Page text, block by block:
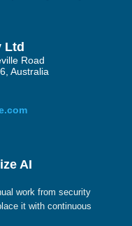
Ltd
Road
Australia
AI
work from security
it with continuous
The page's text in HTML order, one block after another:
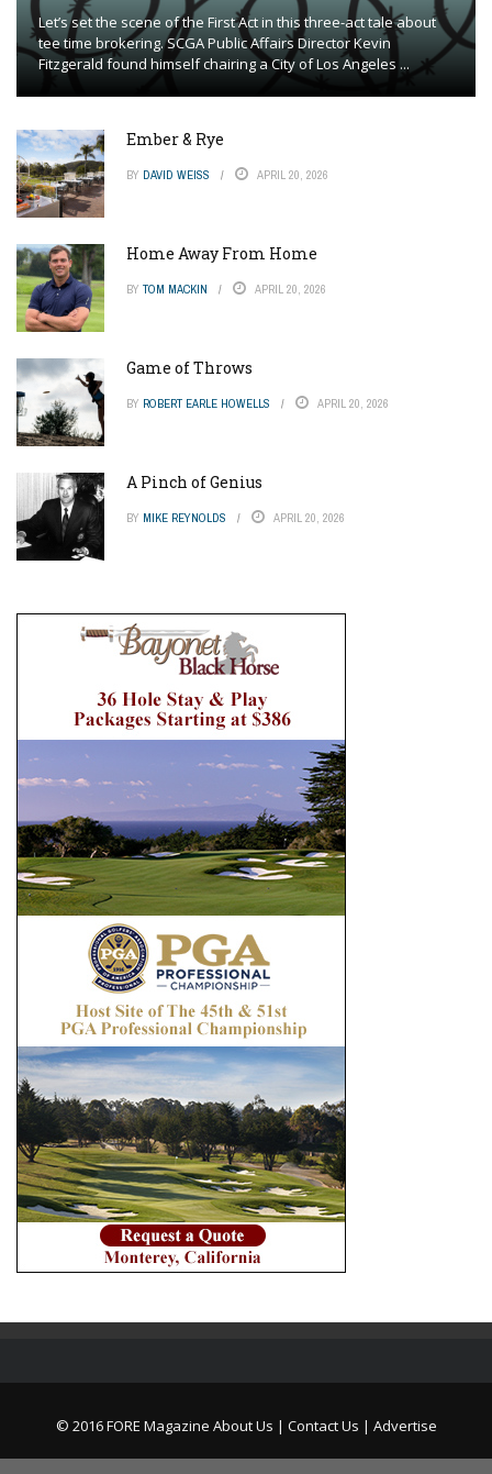
Let’s set the scene of the First Act in this three-act tale about
tee time brokering. SCGA Public Affairs Director Kevin
Fitzgerald found himself chairing a City of Los Angeles ...
Ember & Rye
BY DAVID WEISS APRIL 20, 2026
Home Away From Home
BY TOM MACKIN APRIL 20, 2026
Game of Throws
BY ROBERT EARLE HOWELLS APRIL 20, 2026
A Pinch of Genius
BY MIKE REYNOLDS APRIL 20, 2026
© 2016 FORE Magazine About Us | Contact Us | Advertise
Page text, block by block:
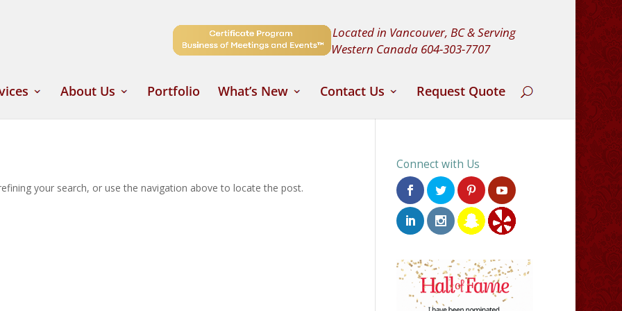
Located in Vancouver, BC & Serving
Western Canada 604-303-7707
About Us Portfolio What’s New Contact Us Request Quote
your search, or use the navigation above to locate the post.
Connect with Us
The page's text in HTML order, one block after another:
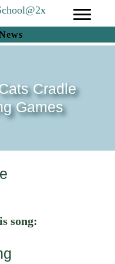
Cradle
Games
song:
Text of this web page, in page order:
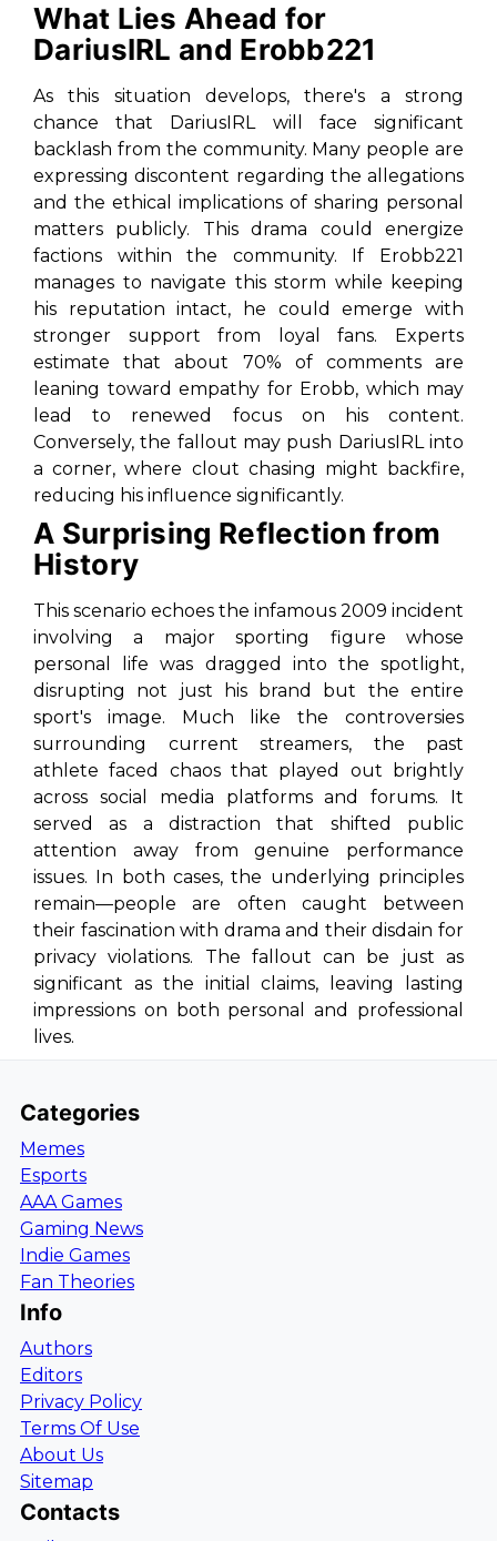
What Lies Ahead for
DariusIRL and Erobb221
As this situation develops, there's a strong
chance that DariusIRL will face significant
backlash from the community. Many people are
expressing discontent regarding the allegations
and the ethical implications of sharing personal
matters publicly. This drama could energize
factions within the community. If Erobb221
manages to navigate this storm while keeping
his reputation intact, he could emerge with
stronger support from loyal fans. Experts
estimate that about 70% of comments are
leaning toward empathy for Erobb, which may
lead to renewed focus on his content.
Conversely, the fallout may push DariusIRL into
a corner, where clout chasing might backfire,
reducing his influence significantly.
A Surprising Reflection from
History
This scenario echoes the infamous 2009 incident
involving a major sporting figure whose
personal life was dragged into the spotlight,
disrupting not just his brand but the entire
sport's image. Much like the controversies
surrounding current streamers, the past
athlete faced chaos that played out brightly
across social media platforms and forums. It
served as a distraction that shifted public
attention away from genuine performance
issues. In both cases, the underlying principles
remain—people are often caught between
their fascination with drama and their disdain for
privacy violations. The fallout can be just as
significant as the initial claims, leaving lasting
impressions on both personal and professional
lives.
Categories
Memes
Esports
AAA Games
Gaming News
Indie Games
Fan Theories
Info
Authors
Editors
Privacy Policy
Terms Of Use
About Us
Sitemap
Contacts
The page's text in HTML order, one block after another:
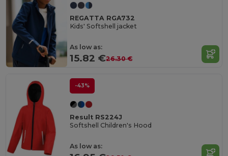
REGATTA RGA732
Kids' Softshell jacket
As low as:
15.82 €26.30 €
-43%
Result RS224J
Softshell Children's Hood
As low as:
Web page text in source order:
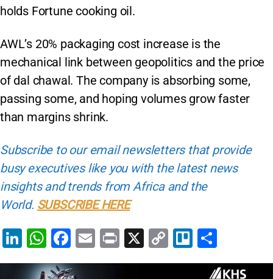
holds Fortune cooking oil.
AWL’s 20% packaging cost increase is the
mechanical link between geopolitics and the price
of dal chawal. The company is absorbing some,
passing some, and hoping volumes grow faster
than margins shrink.
Subscribe to our email newsletters that provide
busy executives like you with the latest news
insights and trends from Africa and the
World. SUBSCRIBE HERE
Li
n
W
h
F
a
E
m
Pr
in
X
C
o
Tr
el h
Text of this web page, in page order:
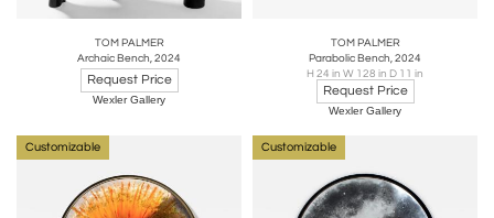
TOM PALMER
Archaic Bench, 2024
Request Price
Wexler Gallery
TOM PALMER
Parabolic Bench, 2024
H 24 in W 128 in D 11 in
Request Price
Wexler Gallery
Customizable Customizable
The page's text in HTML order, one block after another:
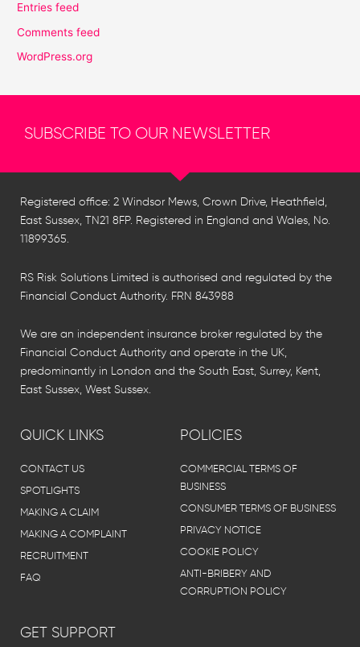
Entries feed
Comments feed
WordPress.org
SUBSCRIBE TO OUR NEWSLETTER
Registered office: 2 Windsor Mews, Crown Drive, Heathfield,
East Sussex, TN21 8FP. Registered in England and Wales, No.
11899365.
RS Risk Solutions Limited is authorised and regulated by the
Financial Conduct Authority. FRN 843988
We are an independent insurance broker regulated by the
Financial Conduct Authority and operate in the UK,
predominantly in London and the South East, Surrey, Kent,
East Sussex, West Sussex.
QUICK LINKS
CONTACT US
SPOTLIGHTS
MAKING A CLAIM
MAKING A COMPLAINT
RECRUITMENT
FAQ
POLICIES
COMMERCIAL TERMS OF
BUSINESS
CONSUMER TERMS OF BUSINESS
PRIVACY NOTICE
COOKIE POLICY
ANTI-BRIBERY AND
CORRUPTION POLICY
GET SUPPORT
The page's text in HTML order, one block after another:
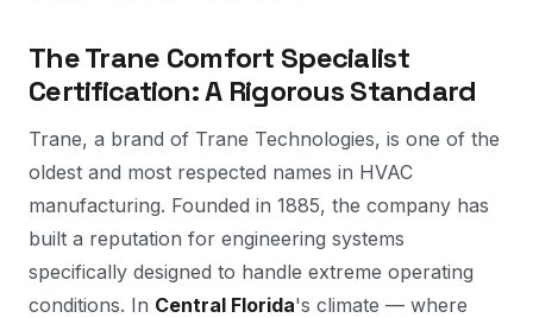
The Trane Comfort Specialist
Certification: A Rigorous Standard
Trane, a brand of Trane Technologies, is one of the
oldest and most respected names in HVAC
manufacturing. Founded in 1885, the company has
built a reputation for engineering systems
specifically designed to handle extreme operating
conditions. In Central Florida's climate — where
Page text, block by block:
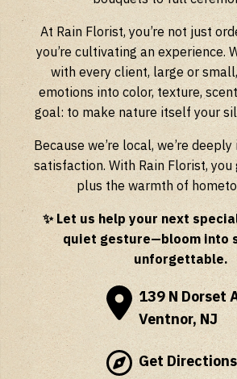
At Rain Florist, you’re not just
you’re cultivating an experience.
with every client, large or
emotions into color, texture,
goal: to make nature itself your
Because we’re local, we’re
satisfaction. With Rain Florist,
plus the warmth of
✨ Let us help your next
quiet gesture—bloom into
unforgettable.
139 N Dorset
Ventnor, NJ
Get Directions
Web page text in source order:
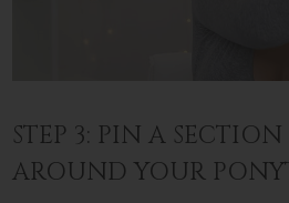
STEP 3: PIN A
AROUND YOUR

Goal of the exercise: A word-for-word copy of the data above is needed, one that omits the pictures.

Solution for this problem:
Page text, block by block:
Ltd
Road
Australia
AI
work from security
it with continuous
The page's text in HTML order, one block after another:
Let’s set the scene of the First Act in this three-act tale about
tee time brokering. SCGA Public Affairs Director Kevin
Fitzgerald found himself chairing a City of Los Angeles ...
Ember & Rye
BY DAVID WEISS APRIL 20, 2026
Home Away From Home
BY TOM MACKIN APRIL 20, 2026
Game of Throws
BY ROBERT EARLE HOWELLS APRIL 20, 2026
A Pinch of Genius
BY MIKE REYNOLDS APRIL 20, 2026
© 2016 FORE Magazine About Us | Contact Us | Advertise
Page text, block by block:
Located in Vancouver, BC & Serving
Western Canada 604-303-7707
About Us Portfolio What’s New Contact Us Request Quote
your search, or use the navigation above to locate the post.
Connect with Us
The page's text in HTML order, one block after another:
Cradle
Games
song:
Text of this web page, in page order:
What Lies Ahead for
DariusIRL and Erobb221
As this situation develops, there's a strong
chance that DariusIRL will face significant
backlash from the community. Many people are
expressing discontent regarding the allegations
and the ethical implications of sharing personal
matters publicly. This drama could energize
factions within the community. If Erobb221
manages to navigate this storm while keeping
his reputation intact, he could emerge with
stronger support from loyal fans. Experts
estimate that about 70% of comments are
leaning toward empathy for Erobb, which may
lead to renewed focus on his content.
Conversely, the fallout may push DariusIRL into
a corner, where clout chasing might backfire,
reducing his influence significantly.
A Surprising Reflection from
History
This scenario echoes the infamous 2009 incident
involving a major sporting figure whose
personal life was dragged into the spotlight,
disrupting not just his brand but the entire
sport's image. Much like the controversies
surrounding current streamers, the past
athlete faced chaos that played out brightly
across social media platforms and forums. It
served as a distraction that shifted public
attention away from genuine performance
issues. In both cases, the underlying principles
remain—people are often caught between
their fascination with drama and their disdain for
privacy violations. The fallout can be just as
significant as the initial claims, leaving lasting
impressions on both personal and professional
lives.
Categories
Memes
Esports
AAA Games
Gaming News
Indie Games
Fan Theories
Info
Authors
Editors
Privacy Policy
Terms Of Use
About Us
Sitemap
Contacts
The page's text in HTML order, one block after another:
REGATTA RGA732
Kids' Softshell jacket
As low as:
15.82 €26.30 €
-43%
Result RS224J
Softshell Children's Hood
As low as:
Web page text in source order:
holds Fortune cooking oil.
AWL’s 20% packaging cost increase is the
mechanical link between geopolitics and the price
of dal chawal. The company is absorbing some,
passing some, and hoping volumes grow faster
than margins shrink.
Subscribe to our email newsletters that provide
busy executives like you with the latest news
insights and trends from Africa and the
World. SUBSCRIBE HERE
Li
n
W
h
F
a
E
m
Pr
in
X
C
o
Tr
el h
Text of this web page, in page order:
TOM PALMER
Archaic Bench, 2024
Request Price
Wexler Gallery
TOM PALMER
Parabolic Bench, 2024
H 24 in W 128 in D 11 in
Request Price
Wexler Gallery
Customizable Customizable
The page's text in HTML order, one block after another:
Entries feed
Comments feed
WordPress.org
SUBSCRIBE TO OUR NEWSLETTER
Registered office: 2 Windsor Mews, Crown Drive, Heathfield,
East Sussex, TN21 8FP. Registered in England and Wales, No.
11899365.
RS Risk Solutions Limited is authorised and regulated by the
Financial Conduct Authority. FRN 843988
We are an independent insurance broker regulated by the
Financial Conduct Authority and operate in the UK,
predominantly in London and the South East, Surrey, Kent,
East Sussex, West Sussex.
QUICK LINKS
CONTACT US
SPOTLIGHTS
MAKING A CLAIM
MAKING A COMPLAINT
RECRUITMENT
FAQ
POLICIES
COMMERCIAL TERMS OF
BUSINESS
CONSUMER TERMS OF BUSINESS
PRIVACY NOTICE
COOKIE POLICY
ANTI-BRIBERY AND
CORRUPTION POLICY
GET SUPPORT
The page's text in HTML order, one block after another:
The Trane Comfort Specialist
Certification: A Rigorous Standard
Trane, a brand of Trane Technologies, is one of the
oldest and most respected names in HVAC
manufacturing. Founded in 1885, the company has
built a reputation for engineering systems
specifically designed to handle extreme operating
conditions. In Central Florida's climate — where
Page text, block by block:
At Rain Florist, you’re not just
you’re cultivating an experience.
with every client, large or
emotions into color, texture,
goal: to make nature itself your
Because we’re local, we’re
satisfaction. With Rain Florist,
plus the warmth of
✨ Let us help your next
quiet gesture—bloom into
unforgettable.
139 N Dorset
Ventnor, NJ
Get Directions
Web page text in source order:
STEP 3: PIN A
AROUND YOUR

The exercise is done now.